Mark: Okay, after further reading, it appears lawyer Kenneth Feinberg is well-entrenched in BP's payroll. Again, I've gotten the impression from the articles I've read that Feinberg is getting this $1.25 million a month as his personal compensation. Whether or not that is the case I couldn't confirm.

However, since it was BP, AND the Obama Administration who had Feinberg appointed, I would go as far to say that our President  (a.k.a., our government), is allowing BP to get off easy by hiring it's own payout person.  Isn't their a certain conflict of interest involved here by allowing BP to have say in who distributes their promised funds for OUR losses, because of THEIR negligence, and the resulting environmental damages? Even $20 billion is a drop in the bucket for a company as large and rich as BP.  

BP can come out relatively well regarding their financial obligation to people, businesses and the environment  in each of  two ways this will most likely play out...

1) By paying off the claims as quickly as possible (early-on in terms of possible long-term environmental impact, and therefor taking advantage of claimants desperation for the money they're offering NOW.
Again, I don't think a lot of people can see into the future and know how much this disaster could eventually cost them.  The U.S. Government is apparently taking the word of big-time lawyer-boy regarding his estimate of environmental recovery by the end of next year. :angry:

2) The second way BP can come out  relatively financially unaffected is by taking their sweet time with all the claims, and allowing all that fund money to linger and earn interest in THEIR own banks, while our society suffers from their damages.
Of course, needless to say BP should NOT be involved in deciding how much money this claim lawyer is getting paid, should they? In allowing that, we are in effect allowing BP to dictate how much money our American citizens and businesses are being compensated. How can AMERICA allow a company (not a country) to dictate to us when, and how much compensation we'll get because of the negligence and disaster it has caused? If an independent country had been responsible for this disaster, we'd probably be bombing them for terrorism, or have seized their assets in whatever banks they were in around the world! We did it to Iraq.

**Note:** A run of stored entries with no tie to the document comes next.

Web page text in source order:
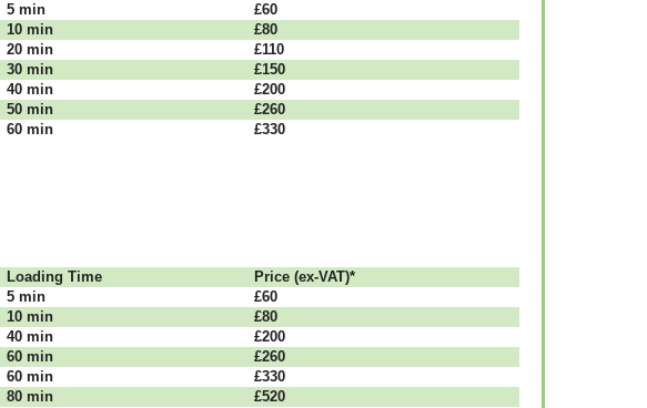
5 mіn
£60
10 mіn
£80
20 mіn
£110
30 mіn
£150
40 mіn
£200
50 mіn
£260
60 mіn
£330
Lоаdіng Time
Рrісе (ex-VAT)*
5 mіn
£60
10 mіn
£80
40 mіn
£200
60 mіn
£260
60 mіn
£330
80 mіn
£520
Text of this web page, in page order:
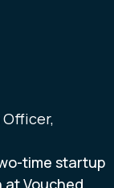
time startup
at Vouched,

Of course, if we class-action law-suited BP for compensation due to their company's criminal negligence, they would no-doubt tie up their billions of dollars for many more years in the banks of their choice. Not even the interest coming off that $20 billion would be given to current claimants, and used for other things negatively affected by this disaster.

Regarding Ken Feinberg and his loyalties...
I thought the one very telling comment that came from this Kenneth Feinberg, was that he thought only half the money should be needed to pay off all the personal and business claims. Since many of the personal and business claims stem from losses due to the environmental impact this disaster, knowing how much this is likely to cost people in the end cannot likely be calculated by anybody at this time, much-less, Feinberg. Like HE is an environmental expert? How can he boldly claim the environment should recover by the end of next year? Not even legitimate environmental experts know how long this cleanup, and recovery of the environment, along with it's delicate marine, bird, and wetland creatures will take, and how much money it could cost these claimant before it's truly over! Give me a break! Our government and President have once again sold us out to big oil.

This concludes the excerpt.